Task details: Reproduce every line of the listing below exactly.

Given entries:
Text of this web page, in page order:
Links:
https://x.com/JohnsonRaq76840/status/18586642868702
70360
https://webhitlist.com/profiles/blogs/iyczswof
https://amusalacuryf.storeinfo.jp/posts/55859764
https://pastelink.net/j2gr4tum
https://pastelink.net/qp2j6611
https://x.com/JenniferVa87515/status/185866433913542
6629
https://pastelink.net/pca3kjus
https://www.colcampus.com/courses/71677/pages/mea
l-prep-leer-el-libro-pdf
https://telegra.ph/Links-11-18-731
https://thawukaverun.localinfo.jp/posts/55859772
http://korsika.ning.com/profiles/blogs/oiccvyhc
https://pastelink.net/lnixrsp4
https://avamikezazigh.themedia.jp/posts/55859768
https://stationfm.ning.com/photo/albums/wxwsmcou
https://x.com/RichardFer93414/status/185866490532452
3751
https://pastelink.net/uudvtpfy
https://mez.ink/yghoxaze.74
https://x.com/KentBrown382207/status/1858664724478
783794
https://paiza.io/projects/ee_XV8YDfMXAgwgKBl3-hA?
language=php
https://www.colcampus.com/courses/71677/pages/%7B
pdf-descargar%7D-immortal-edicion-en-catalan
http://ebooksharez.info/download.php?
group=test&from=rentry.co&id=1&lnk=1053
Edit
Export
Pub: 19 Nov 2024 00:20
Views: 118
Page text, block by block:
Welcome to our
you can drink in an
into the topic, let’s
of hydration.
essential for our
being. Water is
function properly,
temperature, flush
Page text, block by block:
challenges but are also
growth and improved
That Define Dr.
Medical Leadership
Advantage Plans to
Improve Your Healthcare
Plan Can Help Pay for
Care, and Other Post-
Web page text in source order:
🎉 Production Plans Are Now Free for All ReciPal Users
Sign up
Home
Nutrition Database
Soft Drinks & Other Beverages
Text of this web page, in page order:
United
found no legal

Finished exercise:
Text of this web page, in page order:
Links:
https://x.com/JohnsonRaq76840/status/18586642868702
70360
https://webhitlist.com/profiles/blogs/iyczswof
https://amusalacuryf.storeinfo.jp/posts/55859764
https://pastelink.net/j2gr4tum
https://pastelink.net/qp2j6611
https://x.com/JenniferVa87515/status/185866433913542
6629
https://pastelink.net/pca3kjus
https://www.colcampus.com/courses/71677/pages/mea
l-prep-leer-el-libro-pdf
https://telegra.ph/Links-11-18-731
https://thawukaverun.localinfo.jp/posts/55859772
http://korsika.ning.com/profiles/blogs/oiccvyhc
https://pastelink.net/lnixrsp4
https://avamikezazigh.themedia.jp/posts/55859768
https://stationfm.ning.com/photo/albums/wxwsmcou
https://x.com/RichardFer93414/status/185866490532452
3751
https://pastelink.net/uudvtpfy
https://mez.ink/yghoxaze.74
https://x.com/KentBrown382207/status/1858664724478
783794
https://paiza.io/projects/ee_XV8YDfMXAgwgKBl3-hA?
language=php
https://www.colcampus.com/courses/71677/pages/%7B
pdf-descargar%7D-immortal-edicion-en-catalan
http://ebooksharez.info/download.php?
group=test&from=rentry.co&id=1&lnk=1053
Edit
Export
Pub: 19 Nov 2024 00:20
Views: 118
Page text, block by block:
Welcome to our
you can drink in an
into the topic, let’s
of hydration.
essential for our
being. Water is
function properly,
temperature, flush
Page text, block by block:
challenges but are also
growth and improved
That Define Dr.
Medical Leadership
Advantage Plans to
Improve Your Healthcare
Plan Can Help Pay for
Care, and Other Post-
Web page text in source order:
🎉 Production Plans Are Now Free for All ReciPal Users
Sign up
Home
Nutrition Database
Soft Drinks & Other Beverages
Text of this web page, in page order:
United
found no legal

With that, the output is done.